Fundamentals of Diffusion and Spread in the Natural Sciences and beyond

Basic  Principles of Diffusion and Dispersal

Gero Vogl, Fak. f. Physik d. Universität Wien

The physical and mathematical basis of all dispersal (spread) processes is Fick’s diffusion equation, a differential equation which relates the change in the concentration of particles with time to its spatial gradient (more exactly its second derivative). Fick’s diffusion equation is only valid for simple physical diffusion processes, there its solution is a Gaussian bell-shaped curve. For dispersal in the biosphere, however, birth and death of the “particles” has to be additionally considered. The solutions are temporal and spatial distributions which become even more complex when the “particles” interact, as is the case for dispersal of men (often conflict-ridden), of diseases and also of ideas. It becomes even more complex and untreatable with analytical methods, if the matrix (e.g. the landscape) on which dispersal occurs is structured. Today therefore dispersal processes are usually handled by computer simulations. I will explain the various phenomena by examples trying to avoid mathematics.


Lessons learnt from the spread of invasive alien plants: the interplay of habitat, spread potential and introduction history

Essl F¹, Smolik MG², Dullinger S³, Kleinbauer I³, Leitner M², Peterseil J¹, Stadler L-M^2,4  & Vogl G²

¹ Essl F, Peterseil J, Federal Environment Agency, Austria
² Smolik MG, Leitner M, Stadler L-M, Vogl G, University of Vienna, Austria
³ Dullinger S, Kleinbauer I, VINCA, Austria
⁴ HASYLAB at DESY, Notkestraße 85, 22603 Hamburg, Germany

Understanding and forecasting the spread of alien species is considered an essential tool for proactive management of alien species. Empirical studies usually demonstrate that introduction history, habitat templates and dispersal processes interact in determining the spatial pattern and rate of invasive spread. However, most studies either disregard dispersal or take insufficient account of spatial variation in habitat suitability, and they usually neglect invasion history.

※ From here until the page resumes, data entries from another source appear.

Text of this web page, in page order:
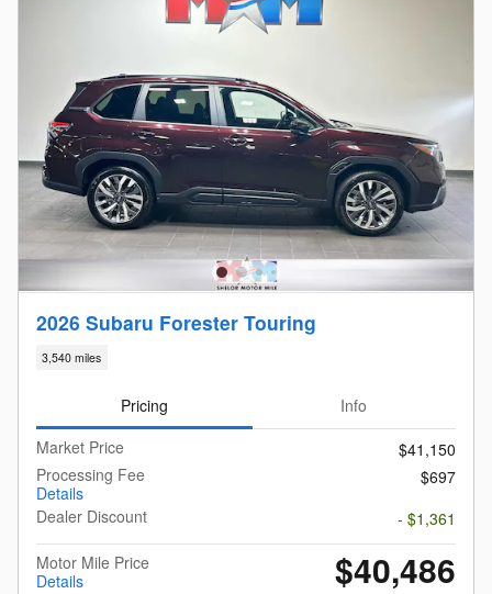
2026 Subaru Forester Touring
3,540 miles
Pricing
Info
Market Price
$41,150
Processing Fee
Details
$697
Dealer Discount
- $1,361
Motor Mile Price
Details
$40,486
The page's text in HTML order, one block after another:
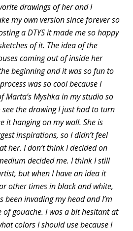
drawings of her and I
my own version since forever so
a DTYS it made me so happy
of it. The idea of the
coming out of inside her
beginning and it was so fun to
was so cool because I
Marta’s Myshka in my studio so
the drawing I just had to turn
it hanging on my wall. She is
inspirations, so I didn’t feel
her. I don’t think I decided on
decided me. I think I still
but when I have an idea it
other times in black and white,
been invading my head and I’m
of gouache. I was a bit hesitant at
colors I should use because I
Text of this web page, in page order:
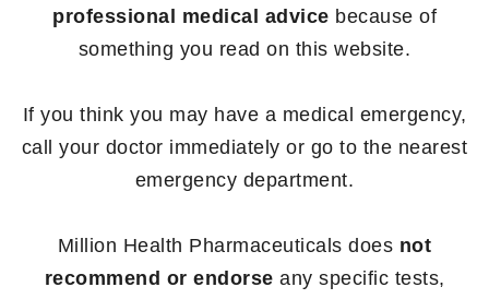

In our talk, we will present the results and methodological achievements of ongoing research using the invasion of the alien annual plant ragweed (Ambrosia artemisiifolia L.) in Austria as case study.  We show the results of our reconstruction of the invasion history of this species in Austria. Then, we demonstrate how to integrate two widely used modelling tools – species distribution models delivering habitat-based information on potential distributions and interacting particle systems which simulate spatio-temporal range dynamics as dependent on neighbourhood configurations – into a common framework.

Finally, we will present the implications of our approach, both for improved management of invasive alien species, and more generally, for diffusion processes in general.

References:
Dullinger, D., Kleinbauer, I., Peterseil, J., Smolik, M & Essl, F. (2009): Niche based distribution modelling of an invasive alien plant: effects of population status, propagule pressure and invasion history. Biological Invasions DOI: 10.1007/s10530-009-9424-5.
Essl, F., Dullinger, S. & Kleinbauer, I. (2009): Changes in the spatio-temporal patterns and habitat preferences of Ambrosia artemisiifolia during its invasion of Austria. Preslia 81: 119-133.
Smolik M.G., S. Dullinger I, F. Essl, I. Kleinbauer, M. Leitner, J. Peterseil, L.-M. Stadler & G. Vogl (2010): Integrating habitat distribution models and interacting particle systems to predict the spread of an invasive alien plant. Journal of Biogeography

Equilibrium dynamics
Lorenz-Mathias Stadler
University of Vienna, Austria

Systems in equilibrium are stable on a macroscopic scale. On the microscopic scale, however,  random dynamical processes are ubiquitous. In case of concentration gradients, these processes lead to what is commonly denoted as “diffusion”, i.e. to a spreading out, which is observed macroscopically. In crystalline solids, for example, such equilibrium dynamics manifests in the hopping of atoms, which can be followed by means of coherent – or “laser-like” – X-rays, generated at large-scale research facilities, so-called synchrotrons [1]. Apart from this rather abstract example from the sub-nanoworld, equilibrium dynamics forms also the basis for migration of people and neobiota, as will be illustrated in this talk.

[1] Leitner, M., Sepiol, B., Stadler, L.-M., Pfau, B. & Vogl, G. (2009): Atomic diffusion studied with coherent X-rays. Nature Materials 8: 717-720.